** Exercise instructions **
For this exercise, set down all the records exactly as given.

----------

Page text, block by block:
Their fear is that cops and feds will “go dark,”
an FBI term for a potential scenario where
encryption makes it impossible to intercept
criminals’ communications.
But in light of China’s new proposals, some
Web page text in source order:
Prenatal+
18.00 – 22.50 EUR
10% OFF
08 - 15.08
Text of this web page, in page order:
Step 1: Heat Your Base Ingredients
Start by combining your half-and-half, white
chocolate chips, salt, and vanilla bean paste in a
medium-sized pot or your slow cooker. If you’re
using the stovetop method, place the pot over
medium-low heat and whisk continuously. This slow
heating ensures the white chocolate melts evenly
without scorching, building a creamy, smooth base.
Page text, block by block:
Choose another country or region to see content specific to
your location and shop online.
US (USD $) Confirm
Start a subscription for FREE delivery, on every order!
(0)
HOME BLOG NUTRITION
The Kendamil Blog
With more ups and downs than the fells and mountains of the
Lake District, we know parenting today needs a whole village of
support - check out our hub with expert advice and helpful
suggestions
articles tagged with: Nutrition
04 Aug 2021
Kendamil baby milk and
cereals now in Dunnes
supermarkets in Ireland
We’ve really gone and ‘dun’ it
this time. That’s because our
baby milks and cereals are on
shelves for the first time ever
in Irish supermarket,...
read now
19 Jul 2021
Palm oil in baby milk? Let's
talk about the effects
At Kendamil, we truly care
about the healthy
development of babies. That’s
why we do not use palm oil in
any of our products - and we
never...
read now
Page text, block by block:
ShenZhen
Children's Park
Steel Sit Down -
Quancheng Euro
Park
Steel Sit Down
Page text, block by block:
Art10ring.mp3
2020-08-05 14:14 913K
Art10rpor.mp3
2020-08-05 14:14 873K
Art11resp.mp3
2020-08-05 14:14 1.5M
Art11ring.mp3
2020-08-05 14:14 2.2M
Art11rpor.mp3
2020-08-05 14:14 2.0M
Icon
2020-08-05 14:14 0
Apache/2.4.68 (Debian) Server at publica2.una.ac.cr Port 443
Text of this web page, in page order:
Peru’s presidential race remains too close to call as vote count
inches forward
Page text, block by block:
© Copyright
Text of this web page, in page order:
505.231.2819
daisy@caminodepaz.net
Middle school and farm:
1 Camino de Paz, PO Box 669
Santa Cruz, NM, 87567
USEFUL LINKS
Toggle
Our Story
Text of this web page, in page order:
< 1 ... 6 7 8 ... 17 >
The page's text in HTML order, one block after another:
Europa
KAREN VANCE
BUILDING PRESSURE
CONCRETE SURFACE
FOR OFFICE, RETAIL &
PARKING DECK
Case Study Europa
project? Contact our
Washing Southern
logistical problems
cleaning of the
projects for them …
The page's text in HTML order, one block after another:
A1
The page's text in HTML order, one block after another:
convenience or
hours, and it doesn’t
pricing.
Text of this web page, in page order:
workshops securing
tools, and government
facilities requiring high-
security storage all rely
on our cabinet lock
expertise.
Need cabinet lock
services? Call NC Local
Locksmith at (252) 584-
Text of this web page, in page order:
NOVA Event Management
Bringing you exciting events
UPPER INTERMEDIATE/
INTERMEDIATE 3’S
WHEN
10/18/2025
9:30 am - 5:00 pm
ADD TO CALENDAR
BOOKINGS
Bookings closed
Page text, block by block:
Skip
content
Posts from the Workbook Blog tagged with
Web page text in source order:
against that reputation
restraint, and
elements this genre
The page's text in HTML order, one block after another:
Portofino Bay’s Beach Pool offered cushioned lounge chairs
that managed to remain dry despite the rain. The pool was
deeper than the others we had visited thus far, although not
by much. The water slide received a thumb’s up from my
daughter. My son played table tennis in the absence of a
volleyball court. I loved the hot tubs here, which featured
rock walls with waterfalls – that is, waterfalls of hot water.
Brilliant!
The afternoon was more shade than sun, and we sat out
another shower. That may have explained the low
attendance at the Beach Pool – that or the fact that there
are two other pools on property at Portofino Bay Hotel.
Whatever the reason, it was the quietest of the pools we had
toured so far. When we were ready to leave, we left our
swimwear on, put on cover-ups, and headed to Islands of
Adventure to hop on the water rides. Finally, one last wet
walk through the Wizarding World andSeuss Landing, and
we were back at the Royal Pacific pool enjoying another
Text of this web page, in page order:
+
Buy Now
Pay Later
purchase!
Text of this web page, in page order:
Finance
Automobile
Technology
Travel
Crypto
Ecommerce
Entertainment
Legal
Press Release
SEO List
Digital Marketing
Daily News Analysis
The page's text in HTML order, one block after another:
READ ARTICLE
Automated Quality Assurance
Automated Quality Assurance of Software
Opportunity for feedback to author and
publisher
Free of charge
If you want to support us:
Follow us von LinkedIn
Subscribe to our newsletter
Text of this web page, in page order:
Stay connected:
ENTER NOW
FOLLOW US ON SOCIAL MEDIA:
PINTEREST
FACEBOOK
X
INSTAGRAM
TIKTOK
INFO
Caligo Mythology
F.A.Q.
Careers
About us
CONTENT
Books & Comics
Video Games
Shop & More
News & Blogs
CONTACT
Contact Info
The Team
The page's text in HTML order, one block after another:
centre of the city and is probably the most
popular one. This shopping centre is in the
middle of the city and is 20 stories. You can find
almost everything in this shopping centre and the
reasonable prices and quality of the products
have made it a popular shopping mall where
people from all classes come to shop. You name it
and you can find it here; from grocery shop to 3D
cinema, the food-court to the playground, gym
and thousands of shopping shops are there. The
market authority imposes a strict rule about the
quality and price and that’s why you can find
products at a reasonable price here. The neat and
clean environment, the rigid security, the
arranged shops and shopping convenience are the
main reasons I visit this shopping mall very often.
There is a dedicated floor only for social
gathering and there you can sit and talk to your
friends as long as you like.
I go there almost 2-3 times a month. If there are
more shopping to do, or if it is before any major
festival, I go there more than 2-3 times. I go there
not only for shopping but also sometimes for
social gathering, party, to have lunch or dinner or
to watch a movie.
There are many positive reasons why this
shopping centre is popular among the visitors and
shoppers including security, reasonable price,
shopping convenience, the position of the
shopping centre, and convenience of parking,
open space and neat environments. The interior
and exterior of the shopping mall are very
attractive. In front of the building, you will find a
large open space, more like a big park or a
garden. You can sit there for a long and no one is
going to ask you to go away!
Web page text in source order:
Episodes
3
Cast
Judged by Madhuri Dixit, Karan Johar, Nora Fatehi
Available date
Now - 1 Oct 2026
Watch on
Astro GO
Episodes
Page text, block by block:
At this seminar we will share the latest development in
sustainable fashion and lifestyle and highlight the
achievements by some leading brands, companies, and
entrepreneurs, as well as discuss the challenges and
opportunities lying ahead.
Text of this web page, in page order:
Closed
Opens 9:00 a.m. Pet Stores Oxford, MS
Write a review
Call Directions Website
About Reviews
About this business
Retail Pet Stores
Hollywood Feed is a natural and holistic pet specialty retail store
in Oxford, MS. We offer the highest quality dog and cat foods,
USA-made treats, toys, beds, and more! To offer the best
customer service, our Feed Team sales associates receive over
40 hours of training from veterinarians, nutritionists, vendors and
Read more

----------

** Output of the task **
Page text, block by block:
Their fear is that cops and feds will “go dark,”
an FBI term for a potential scenario where
encryption makes it impossible to intercept
criminals’ communications.
But in light of China’s new proposals, some
Web page text in source order:
Prenatal+
18.00 – 22.50 EUR
10% OFF
08 - 15.08
Text of this web page, in page order:
Step 1: Heat Your Base Ingredients
Start by combining your half-and-half, white
chocolate chips, salt, and vanilla bean paste in a
medium-sized pot or your slow cooker. If you’re
using the stovetop method, place the pot over
medium-low heat and whisk continuously. This slow
heating ensures the white chocolate melts evenly
without scorching, building a creamy, smooth base.
Page text, block by block:
Choose another country or region to see content specific to
your location and shop online.
US (USD $) Confirm
Start a subscription for FREE delivery, on every order!
(0)
HOME BLOG NUTRITION
The Kendamil Blog
With more ups and downs than the fells and mountains of the
Lake District, we know parenting today needs a whole village of
support - check out our hub with expert advice and helpful
suggestions
articles tagged with: Nutrition
04 Aug 2021
Kendamil baby milk and
cereals now in Dunnes
supermarkets in Ireland
We’ve really gone and ‘dun’ it
this time. That’s because our
baby milks and cereals are on
shelves for the first time ever
in Irish supermarket,...
read now
19 Jul 2021
Palm oil in baby milk? Let's
talk about the effects
At Kendamil, we truly care
about the healthy
development of babies. That’s
why we do not use palm oil in
any of our products - and we
never...
read now
Page text, block by block:
ShenZhen
Children's Park
Steel Sit Down -
Quancheng Euro
Park
Steel Sit Down
Page text, block by block:
Art10ring.mp3
2020-08-05 14:14 913K
Art10rpor.mp3
2020-08-05 14:14 873K
Art11resp.mp3
2020-08-05 14:14 1.5M
Art11ring.mp3
2020-08-05 14:14 2.2M
Art11rpor.mp3
2020-08-05 14:14 2.0M
Icon
2020-08-05 14:14 0
Apache/2.4.68 (Debian) Server at publica2.una.ac.cr Port 443
Text of this web page, in page order:
Peru’s presidential race remains too close to call as vote count
inches forward
Page text, block by block:
© Copyright
Text of this web page, in page order:
505.231.2819
daisy@caminodepaz.net
Middle school and farm:
1 Camino de Paz, PO Box 669
Santa Cruz, NM, 87567
USEFUL LINKS
Toggle
Our Story
Text of this web page, in page order:
< 1 ... 6 7 8 ... 17 >
The page's text in HTML order, one block after another:
Europa
KAREN VANCE
BUILDING PRESSURE
CONCRETE SURFACE
FOR OFFICE, RETAIL &
PARKING DECK
Case Study Europa
project? Contact our
Washing Southern
logistical problems
cleaning of the
projects for them …
The page's text in HTML order, one block after another:
A1
The page's text in HTML order, one block after another:
convenience or
hours, and it doesn’t
pricing.
Text of this web page, in page order:
workshops securing
tools, and government
facilities requiring high-
security storage all rely
on our cabinet lock
expertise.
Need cabinet lock
services? Call NC Local
Locksmith at (252) 584-
Text of this web page, in page order:
NOVA Event Management
Bringing you exciting events
UPPER INTERMEDIATE/
INTERMEDIATE 3’S
WHEN
10/18/2025
9:30 am - 5:00 pm
ADD TO CALENDAR
BOOKINGS
Bookings closed
Page text, block by block:
Skip
content
Posts from the Workbook Blog tagged with
Web page text in source order:
against that reputation
restraint, and
elements this genre
The page's text in HTML order, one block after another:
Portofino Bay’s Beach Pool offered cushioned lounge chairs
that managed to remain dry despite the rain. The pool was
deeper than the others we had visited thus far, although not
by much. The water slide received a thumb’s up from my
daughter. My son played table tennis in the absence of a
volleyball court. I loved the hot tubs here, which featured
rock walls with waterfalls – that is, waterfalls of hot water.
Brilliant!
The afternoon was more shade than sun, and we sat out
another shower. That may have explained the low
attendance at the Beach Pool – that or the fact that there
are two other pools on property at Portofino Bay Hotel.
Whatever the reason, it was the quietest of the pools we had
toured so far. When we were ready to leave, we left our
swimwear on, put on cover-ups, and headed to Islands of
Adventure to hop on the water rides. Finally, one last wet
walk through the Wizarding World andSeuss Landing, and
we were back at the Royal Pacific pool enjoying another
Text of this web page, in page order:
+
Buy Now
Pay Later
purchase!
Text of this web page, in page order:
Finance
Automobile
Technology
Travel
Crypto
Ecommerce
Entertainment
Legal
Press Release
SEO List
Digital Marketing
Daily News Analysis
The page's text in HTML order, one block after another:
READ ARTICLE
Automated Quality Assurance
Automated Quality Assurance of Software
Opportunity for feedback to author and
publisher
Free of charge
If you want to support us:
Follow us von LinkedIn
Subscribe to our newsletter
Text of this web page, in page order:
Stay connected:
ENTER NOW
FOLLOW US ON SOCIAL MEDIA:
PINTEREST
FACEBOOK
X
INSTAGRAM
TIKTOK
INFO
Caligo Mythology
F.A.Q.
Careers
About us
CONTENT
Books & Comics
Video Games
Shop & More
News & Blogs
CONTACT
Contact Info
The Team
The page's text in HTML order, one block after another:
centre of the city and is probably the most
popular one. This shopping centre is in the
middle of the city and is 20 stories. You can find
almost everything in this shopping centre and the
reasonable prices and quality of the products
have made it a popular shopping mall where
people from all classes come to shop. You name it
and you can find it here; from grocery shop to 3D
cinema, the food-court to the playground, gym
and thousands of shopping shops are there. The
market authority imposes a strict rule about the
quality and price and that’s why you can find
products at a reasonable price here. The neat and
clean environment, the rigid security, the
arranged shops and shopping convenience are the
main reasons I visit this shopping mall very often.
There is a dedicated floor only for social
gathering and there you can sit and talk to your
friends as long as you like.
I go there almost 2-3 times a month. If there are
more shopping to do, or if it is before any major
festival, I go there more than 2-3 times. I go there
not only for shopping but also sometimes for
social gathering, party, to have lunch or dinner or
to watch a movie.
There are many positive reasons why this
shopping centre is popular among the visitors and
shoppers including security, reasonable price,
shopping convenience, the position of the
shopping centre, and convenience of parking,
open space and neat environments. The interior
and exterior of the shopping mall are very
attractive. In front of the building, you will find a
large open space, more like a big park or a
garden. You can sit there for a long and no one is
going to ask you to go away!
Web page text in source order:
Episodes
3
Cast
Judged by Madhuri Dixit, Karan Johar, Nora Fatehi
Available date
Now - 1 Oct 2026
Watch on
Astro GO
Episodes
Page text, block by block:
At this seminar we will share the latest development in
sustainable fashion and lifestyle and highlight the
achievements by some leading brands, companies, and
entrepreneurs, as well as discuss the challenges and
opportunities lying ahead.
Text of this web page, in page order:
Closed
Opens 9:00 a.m. Pet Stores Oxford, MS
Write a review
Call Directions Website
About Reviews
About this business
Retail Pet Stores
Hollywood Feed is a natural and holistic pet specialty retail store
in Oxford, MS. We offer the highest quality dog and cat foods,
USA-made treats, toys, beds, and more! To offer the best
customer service, our Feed Team sales associates receive over
40 hours of training from veterinarians, nutritionists, vendors and
Read more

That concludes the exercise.